Where the string "University" appears in a line of the material below, copy that line.

DATASET RECORDS
# # # # # # #
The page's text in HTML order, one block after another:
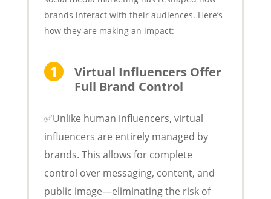
brands interact with their audiences. Here’s
how they are making an impact:
Virtual Influencers Offer
Full Brand Control
✅Unlike human influencers, virtual
influencers are entirely managed by
brands. This allows for complete
control over messaging, content, and
public image—eliminating the risk of
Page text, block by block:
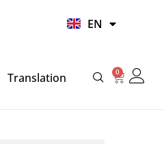
EN
HI
Translation 0
Basket
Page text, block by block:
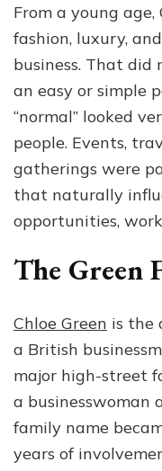
From a young
fashion, luxury,
business. That
an easy or simple
“normal” looked
people. Events,
gatherings were
that naturally
opportunities,
The Green
Chloe Green is the
a British
major high-street
a businesswoman
family name
years of
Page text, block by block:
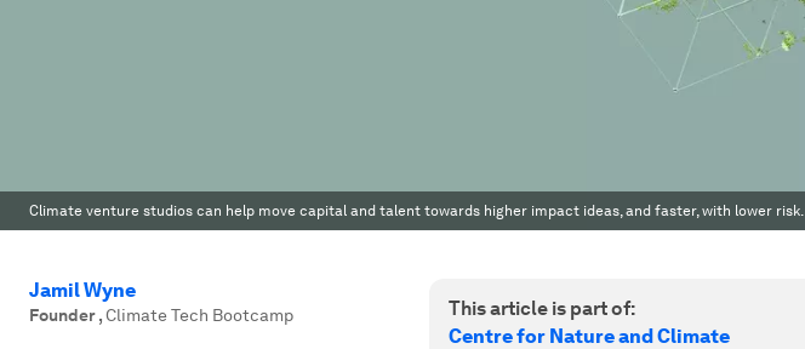
Climate venture studios can help move capital and talent towards higher impact ideas, and faster, with lower risk.
Jamil Wyne
Founder,Climate Tech Bootcamp
This article is part of:
Centre for Nature and Climate
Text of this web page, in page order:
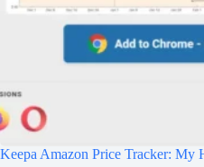
Keepa Amazon Price Tracker: My
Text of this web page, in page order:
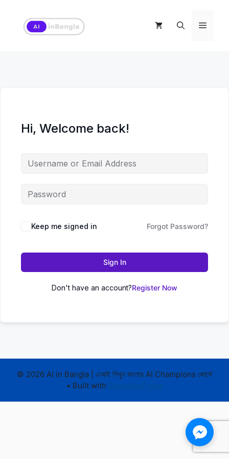
content
Menu
Hi, Welcome back!
Keep me signed in Forgot Password?
Sign In
Don't have an account?Register Now
© 2026 AI in Bangla | এআই শিখুন বাংলায় AI Champions কোর্সে
• Built with GeneratePress
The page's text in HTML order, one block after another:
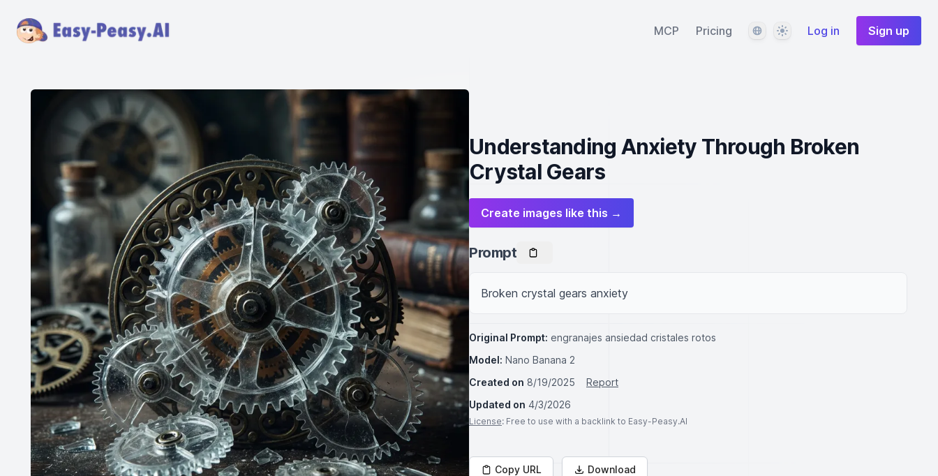
MCP Pricing LanguageThemeLog in Sign up
Understanding Anxiety Through Broken
Crystal Gears
Create images like this →
Prompt
Broken crystal gears anxiety
Original Prompt: engranajes ansiedad cristales rotos
Model: Nano Banana 2
Created on 8/19/2025
Report
Updated on 4/3/2026
License: Free to use with a backlink to Easy-Peasy.AI
Copy URL Download
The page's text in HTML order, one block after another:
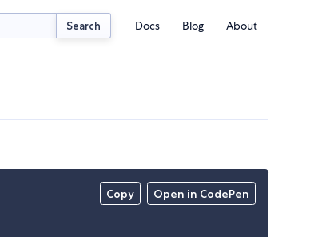
Search Docs Blog About
Copy Open in CodePen
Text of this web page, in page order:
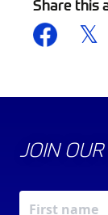
Share this
JOIN OUR
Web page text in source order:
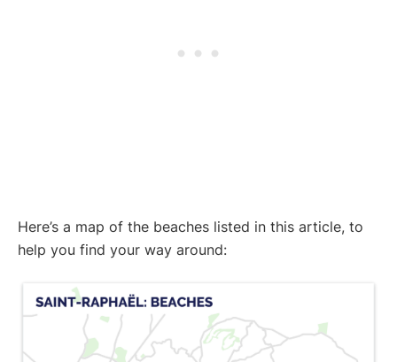
Here’s a map of the beaches listed in this article, to
help you find your way around:
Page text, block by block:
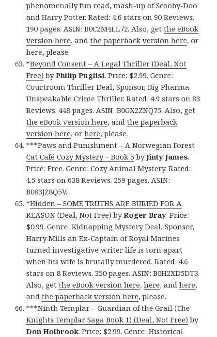
phenomenally fun read, mash-up of Scooby-Doo
and Harry Potter. Rated: 4.6 stars on 90 Reviews.
190 pages. ASIN: B0C2M4LL72. Also, getthe eBook
version here, andthe paperback version here, or
here, please.
*Beyond Consent – A Legal Thriller (Deal, Not
Free) byPhilip Puglisi. Price: $2.99. Genre:
Courtroom Thriller Deal, Sponsor, Big Pharma
Unspeakable Crime Thriller. Rated: 4.9 stars on 83
Reviews. 448 pages. ASIN: B0GX2ZNQ75. Also, get
the eBook version here, andthe paperback
version here, orhere, please.
***Paws and Punishment – A Norwegian Forest
Cat Café Cozy Mystery – Book 5 byJinty James.
Price: Free. Genre: Cozy Animal Mystery. Rated:
4.5 stars on 638 Reviews. 259 pages. ASIN:
B083JZ8Q5V.
*Hidden – SOME TRUTHS ARE BURIED FOR A
REASON (Deal, Not Free) byRoger Bray. Price:
$0.99. Genre: Kidnapping Mystery Deal, Sponsor,
Harry Mills an Ex-Captain of Royal Marines
turned investigative writer life is torn apart
when his wife is brutally murdered. Rated: 4.6
stars on 8 Reviews. 350 pages. ASIN: B0H2XD5DT3.
Also, getthe eBook version here,here, andhere,
andthe paperback version here, please.
***Ninth Templar – Guardian of the Grail (The
Knights Templar Saga Book 1) (Deal, Not Free) by
Don Holbrook. Price: $2.99. Genre: Historical
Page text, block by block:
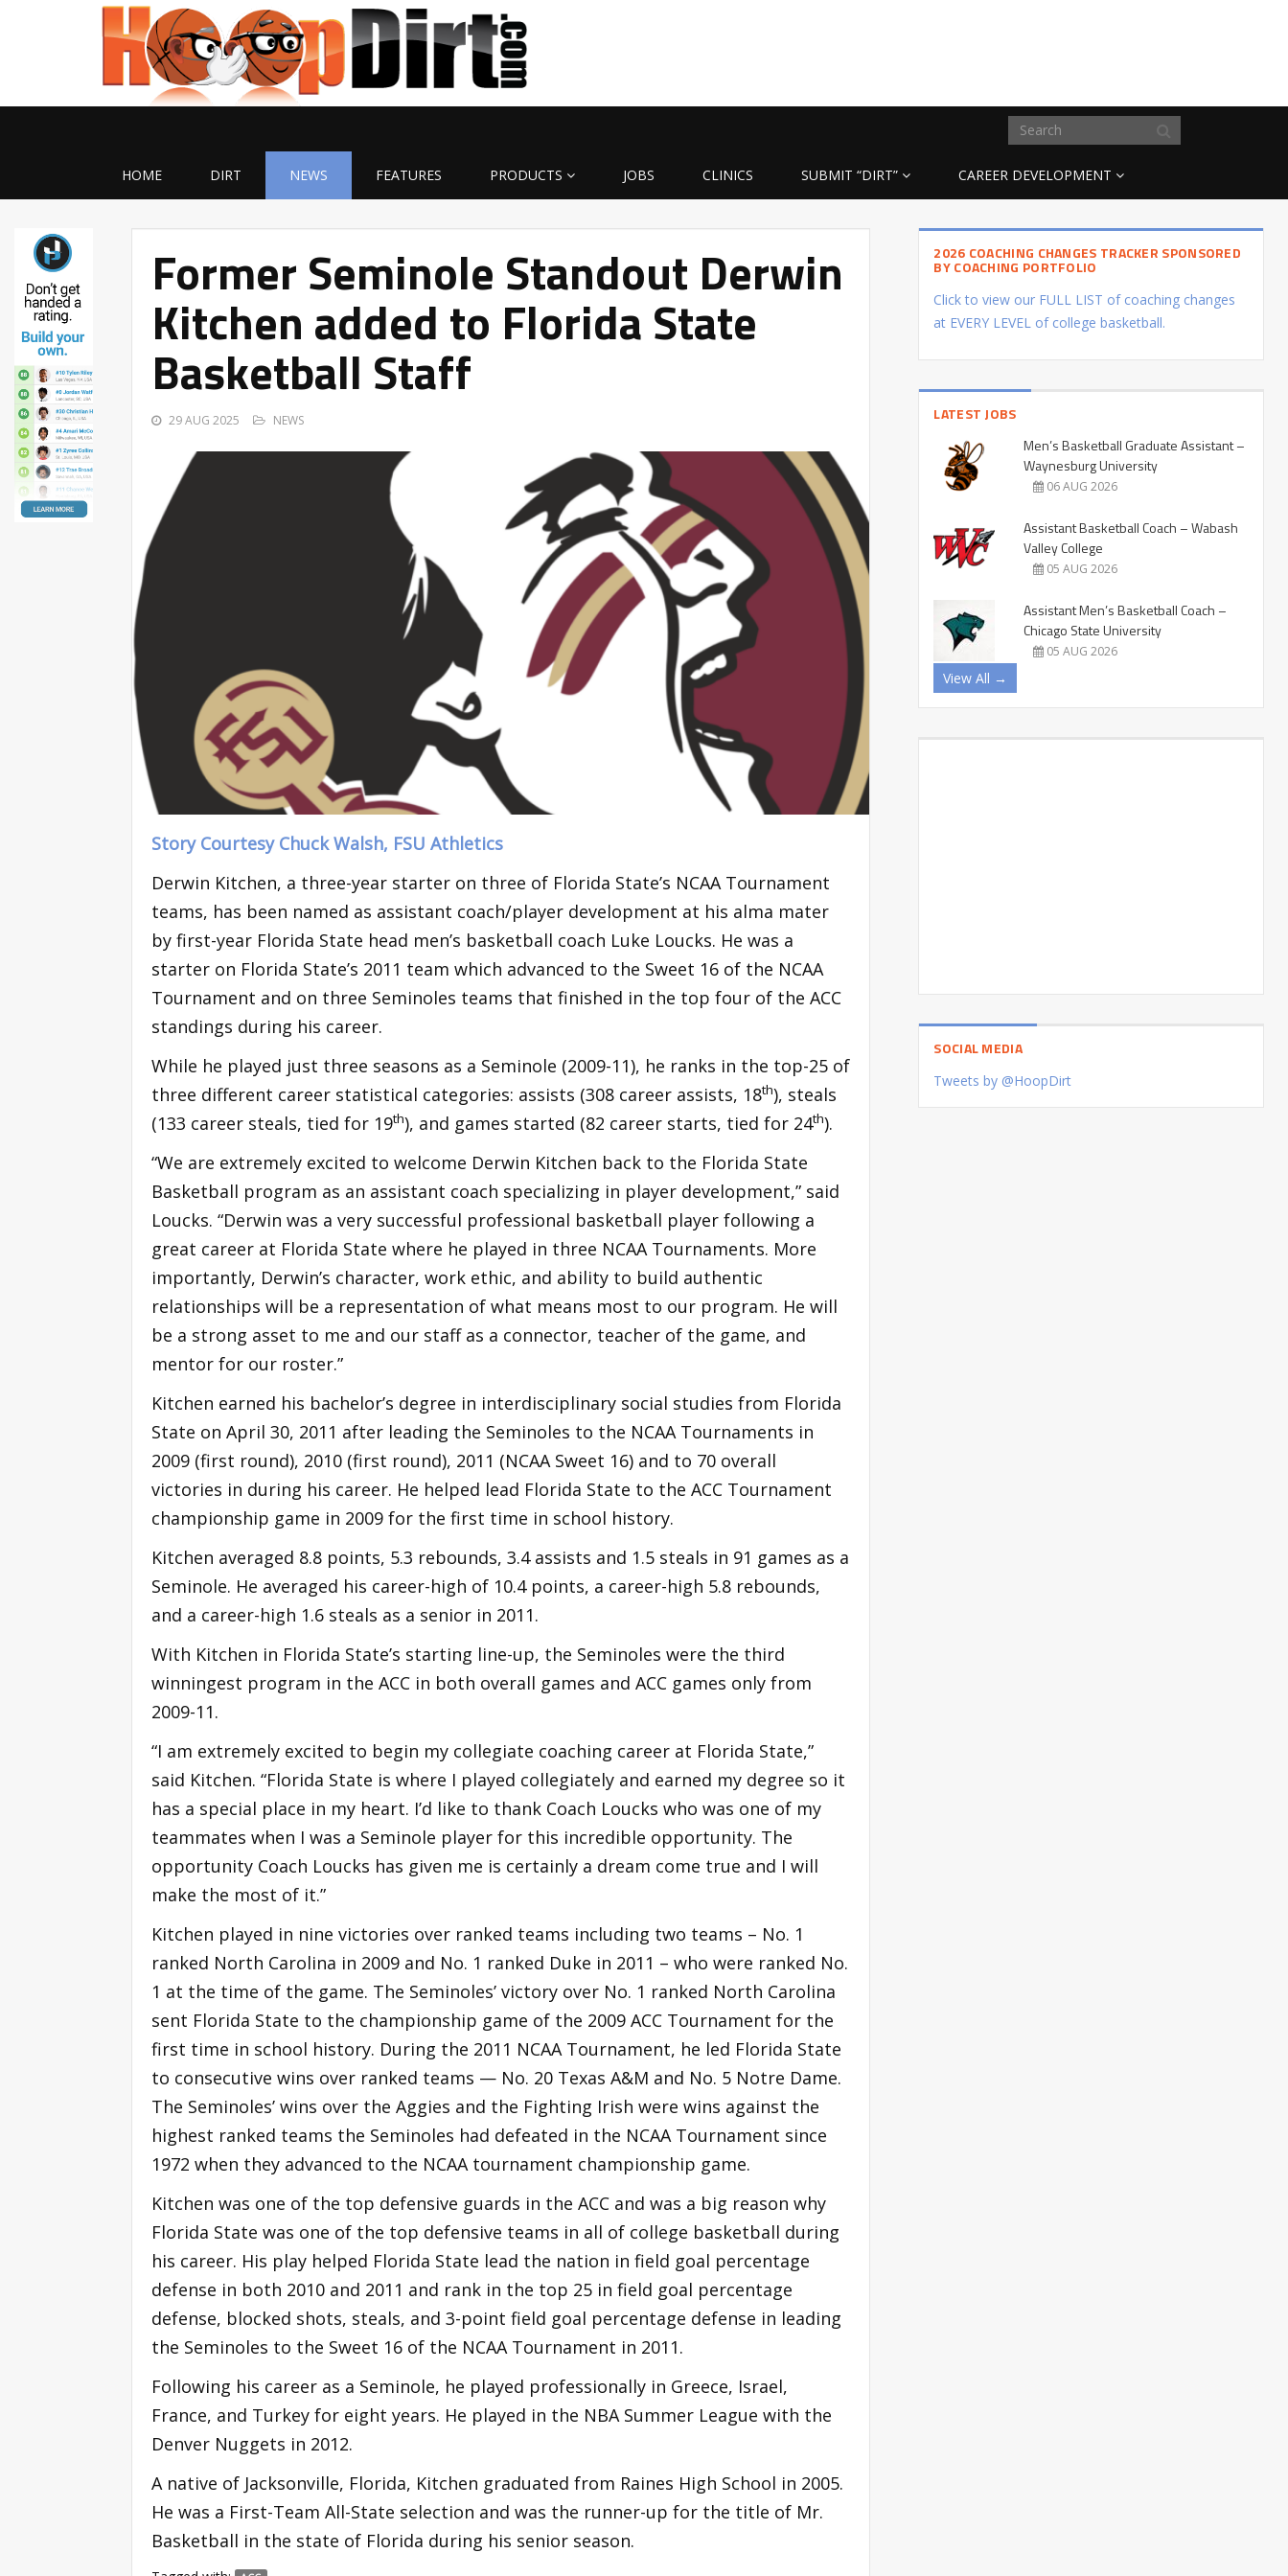
HOME DIRT NEWS FEATURES PRODUCTS JOBS CLINICS SUBMIT “DIRT” CAREER DEVELOPMENT
Former Seminole Standout Derwin
Kitchen added to Florida State
Basketball Staff
29 AUG 2025 NEWS
Story Courtesy Chuck Walsh, FSU Athletics
Derwin Kitchen, a three-year starter on three of Florida State’s NCAA Tournament
teams, has been named as assistant coach/player development at his alma mater
by first-year Florida State head men’s basketball coach Luke Loucks. He was a
starter on Florida State’s 2011 team which advanced to the Sweet 16 of the NCAA
Tournament and on three Seminoles teams that finished in the top four of the ACC
standings during his career.
While he played just three seasons as a Seminole (2009-11), he ranks in the top-25 of
three different career statistical categories: assists (308 career assists, 18th), steals
(133 career steals, tied for 19th), and games started (82 career starts, tied for 24th).
“We are extremely excited to welcome Derwin Kitchen back to the Florida State
Basketball program as an assistant coach specializing in player development,” said
Loucks. “Derwin was a very successful professional basketball player following a
great career at Florida State where he played in three NCAA Tournaments. More
importantly, Derwin’s character, work ethic, and ability to build authentic
relationships will be a representation of what means most to our program. He will
be a strong asset to me and our staff as a connector, teacher of the game, and
mentor for our roster.”
Kitchen earned his bachelor’s degree in interdisciplinary social studies from Florida
State on April 30, 2011 after leading the Seminoles to the NCAA Tournaments in
2009 (first round), 2010 (first round), 2011 (NCAA Sweet 16) and to 70 overall
victories in during his career. He helped lead Florida State to the ACC Tournament
championship game in 2009 for the first time in school history.
Kitchen averaged 8.8 points, 5.3 rebounds, 3.4 assists and 1.5 steals in 91 games as a
Seminole. He averaged his career-high of 10.4 points, a career-high 5.8 rebounds,
and a career-high 1.6 steals as a senior in 2011.
With Kitchen in Florida State’s starting line-up, the Seminoles were the third
winningest program in the ACC in both overall games and ACC games only from
2009-11.
“I am extremely excited to begin my collegiate coaching career at Florida State,”
said Kitchen. “Florida State is where I played collegiately and earned my degree so it
has a special place in my heart. I’d like to thank Coach Loucks who was one of my
teammates when I was a Seminole player for this incredible opportunity. The
opportunity Coach Loucks has given me is certainly a dream come true and I will
make the most of it.”
Kitchen played in nine victories over ranked teams including two teams – No. 1
ranked North Carolina in 2009 and No. 1 ranked Duke in 2011 – who were ranked No.
1 at the time of the game. The Seminoles’ victory over No. 1 ranked North Carolina
sent Florida State to the championship game of the 2009 ACC Tournament for the
first time in school history. During the 2011 NCAA Tournament, he led Florida State
to consecutive wins over ranked teams — No. 20 Texas A&M and No. 5 Notre Dame.
The Seminoles’ wins over the Aggies and the Fighting Irish were wins against the
highest ranked teams the Seminoles had defeated in the NCAA Tournament since
1972 when they advanced to the NCAA tournament championship game.
Kitchen was one of the top defensive guards in the ACC and was a big reason why
Florida State was one of the top defensive teams in all of college basketball during
his career. His play helped Florida State lead the nation in field goal percentage
defense in both 2010 and 2011 and rank in the top 25 in field goal percentage
defense, blocked shots, steals, and 3-point field goal percentage defense in leading
the Seminoles to the Sweet 16 of the NCAA Tournament in 2011.
Following his career as a Seminole, he played professionally in Greece, Israel,
France, and Turkey for eight years. He played in the NBA Summer League with the
Denver Nuggets in 2012.
A native of Jacksonville, Florida, Kitchen graduated from Raines High School in 2005.
He was a First-Team All-State selection and was the runner-up for the title of Mr.
Basketball in the state of Florida during his senior season.
2026 COACHING CHANGES TRACKER SPONSORED
BY COACHING PORTFOLIO
Click to view our FULL LIST of coaching changes
at EVERY LEVEL of college basketball.
LATEST JOBS
Men’s Basketball Graduate Assistant –
Waynesburg University
06 AUG 2026
Assistant Basketball Coach – Wabash
Valley College
05 AUG 2026
Assistant Men’s Basketball Coach –
Chicago State University
05 AUG 2026
View All →
SOCIAL MEDIA
Tweets by @HoopDirt
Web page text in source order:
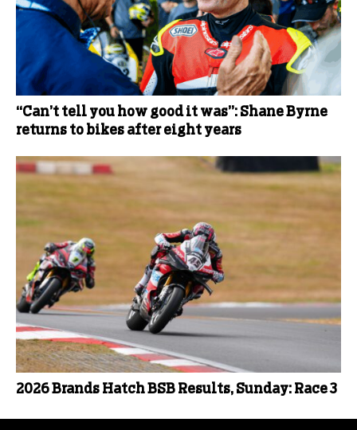
“Can’t tell you how good it was”: Shane Byrne
returns to bikes after eight years
2026 Brands Hatch BSB Results, Sunday: Race 3
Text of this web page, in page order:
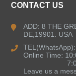
Kitchen Faucets
Bathroom
CONTACT US
ADD: 8 THE
DE,19901. USA
Online Time:
7:00-
Leave us a
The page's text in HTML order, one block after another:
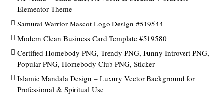
Elementor Theme
Samurai Warrior Mascot Logo Design #519544
Modern Clean Business Card Template #519580
Certified Homebody PNG, Trendy PNG, Funny Introvert PNG,
Popular PNG, Homebody Club PNG, Sticker
Islamic Mandala Design – Luxury Vector Background for
Professional & Spiritual Use
# # # # # # #
SOLUTION TO THIS EXERCISE
Waynesburg University
Chicago State University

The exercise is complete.